• PROMPT
Scan the records below for the word "Ward". Copy each line where it appears.

RECORD SET Block Start

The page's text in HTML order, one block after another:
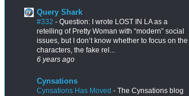
Query Shark
#332 - Question: I wrote LOST IN LA as a
retelling of Pretty Woman with “modern” social
issues, but I don’t know whether to focus on the
characters, the fake rel...
6 years ago
Cynsations
Cynsations Has Moved - The Cynsations blog
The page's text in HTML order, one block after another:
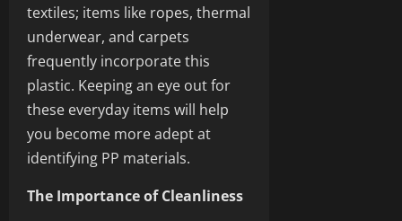
textiles; items like ropes, thermal
underwear, and carpets
frequently incorporate this
plastic. Keeping an eye out for
these everyday items will help
you become more adept at
identifying PP materials.
The Importance of Cleanliness
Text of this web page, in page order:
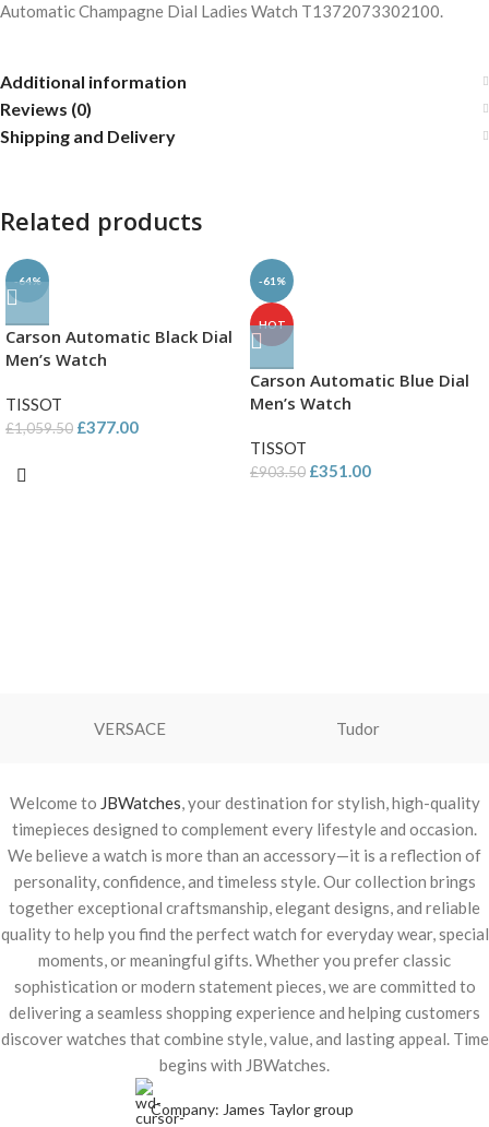
Automatic Champagne Dial Ladies Watch T1372073302100.
Additional information
Reviews (0)
Shipping and Delivery
Related products
-64%
Carson Automatic Black Dial
Men’s Watch
TISSOT
£1,059.50 £377.00
-61%
HOT
Carson Automatic Blue Dial
Men’s Watch
TISSOT
£903.50 £351.00
VERSACE Tudor
Welcome to JBWatches, your destination for stylish, high-quality
timepieces designed to complement every lifestyle and occasion.
We believe a watch is more than an accessory—it is a reflection of
personality, confidence, and timeless style. Our collection brings
together exceptional craftsmanship, elegant designs, and reliable
quality to help you find the perfect watch for everyday wear, special
moments, or meaningful gifts. Whether you prefer classic
sophistication or modern statement pieces, we are committed to
delivering a seamless shopping experience and helping customers
discover watches that combine style, value, and lasting appeal. Time
begins with JBWatches.
Company: James Taylor group
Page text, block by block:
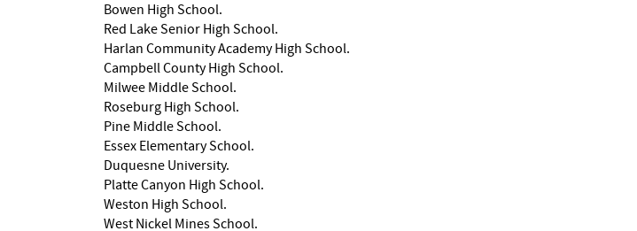
Bowen High School.
Red Lake Senior High School.
Harlan Community Academy High School.
Campbell County High School.
Milwee Middle School.
Roseburg High School.
Pine Middle School.
Essex Elementary School.
Duquesne University.
Platte Canyon High School.
Weston High School.
West Nickel Mines School.
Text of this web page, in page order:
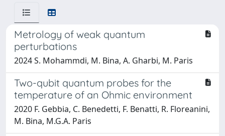
Metrology of weak quantum
perturbations
2024 S. Mohammdi, M. Bina, A. Gharbi, M. Paris
Two-qubit quantum probes for the
temperature of an Ohmic environment
2020 F. Gebbia, C. Benedetti, F. Benatti, R. Floreanini,
M. Bina, M.G.A. Paris
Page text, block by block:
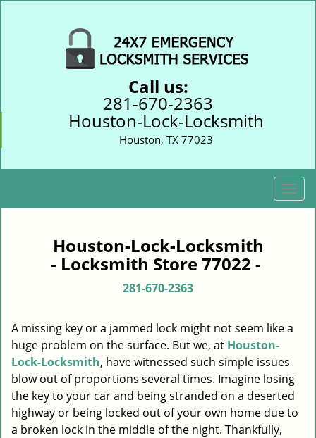
Call us:
281-670-2363
Houston-Lock-Locksmith
Houston, TX 77023
T
o
i
a
t
i
o
Houston-Lock-Locksmith
- Locksmith Store 77022 -
281-670-2363
A missing key or a jammed lock might not seem like a
huge problem on the surface. But we, at Houston-
Lock-Locksmith, have witnessed such simple issues
blow out of proportions several times. Imagine losing
the key to your car and being stranded on a deserted
highway or being locked out of your own home due to
a broken lock in the middle of the night. Thankfully,
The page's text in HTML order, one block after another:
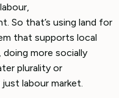
So that’s using land for
that supports local
more socially
plurality or
labour market.
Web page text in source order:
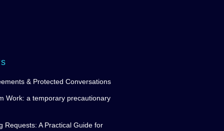
& Protected Conversations
Work: a temporary precautionary
Requests: A Practical Guide for
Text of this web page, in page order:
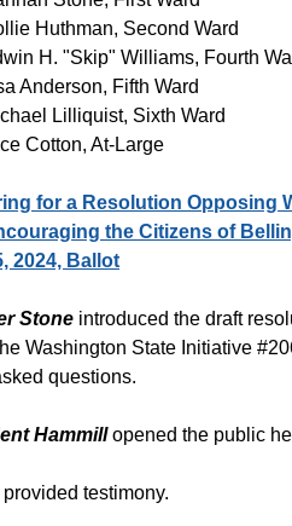
Huthman, Second Ward
H. "Skip" Williams, Fourth
Anderson, Fifth Ward
Lilliquist, Sixth Ward
Cotton, At-Large
for a Resolution Opposing
the Citizens of
2024, Ballot
Stone introduced the draft
Washington State Initiative
questions.
Hammillopened the public
testimony.
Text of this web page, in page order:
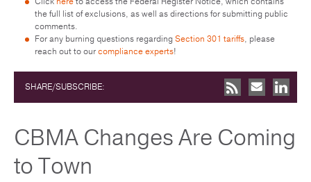
the full list of exclusions, as well as directions for submitting public
comments.
For any burning questions regardingSection 301 tariffs, please
reach out to ourcompliance experts!
SHARE/SUBSCRIBE:
CBMA Changes Are Coming
to Town
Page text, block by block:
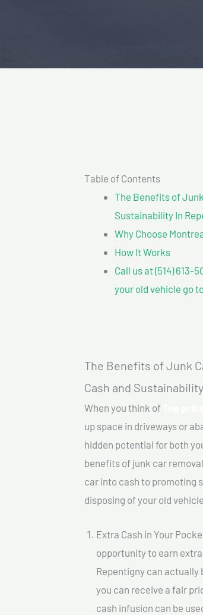
Table of Contents
The Benefits of
Sustainability In
Why Choose
How It Works
Call us at (514)
your old vehicle go
The Benefits of Junk
Cash and
When you think of
up space in driveways or
hidden potential for both
benefits of junk car
car into cash to promoting
disposing of your old
Extra Cash in Your
opportunity to earn
Repentigny can actually
you can receive a fair
cash infusion can be
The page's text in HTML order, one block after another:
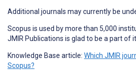
Additional journals may currently be
Scopus is used by more than 5,000
JMIR Publications is glad to be a part of it.
Knowledge Base article: Which JMIR
Scopus?
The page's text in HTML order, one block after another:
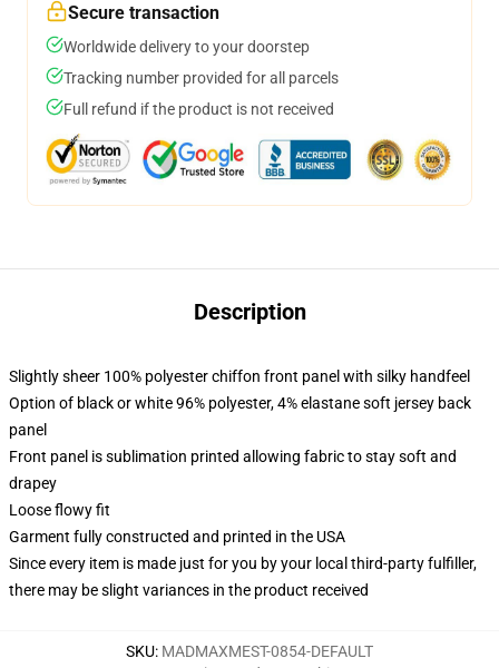
Secure transaction
Worldwide delivery to your doorstep
Tracking number provided for all parcels
Full refund if the product is not received
Description
Slightly sheer 100% polyester chiffon front panel with silky handfeel
Option of black or white 96% polyester, 4% elastane soft jersey back
panel
Front panel is sublimation printed allowing fabric to stay soft and
drapey
Loose flowy fit
Garment fully constructed and printed in the USA
Since every item is made just for you by your local third-party fulfiller,
there may be slight variances in the product received
SKU: MADMAXMEST-0854-DEFAULT
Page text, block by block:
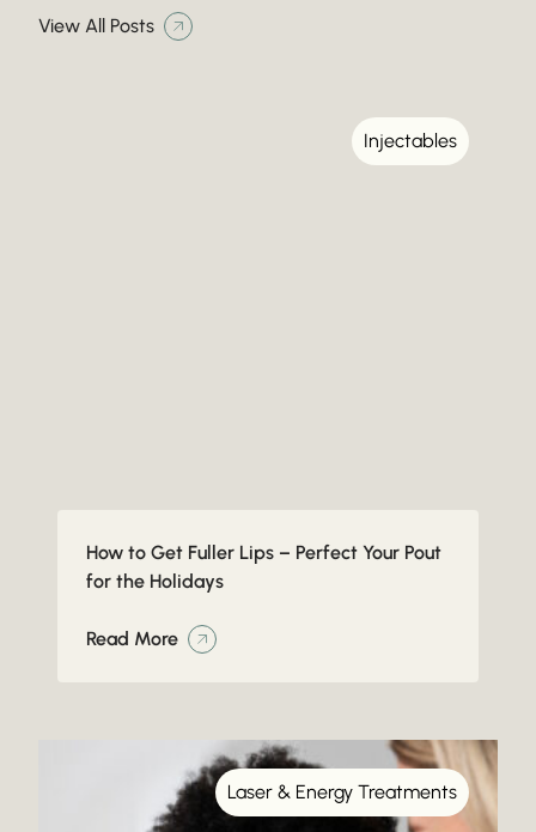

RECORD SET Block End

• YOUR SOLUTION
Huthman, Second Ward
Anderson, Fifth Ward
Lilliquist, Sixth Ward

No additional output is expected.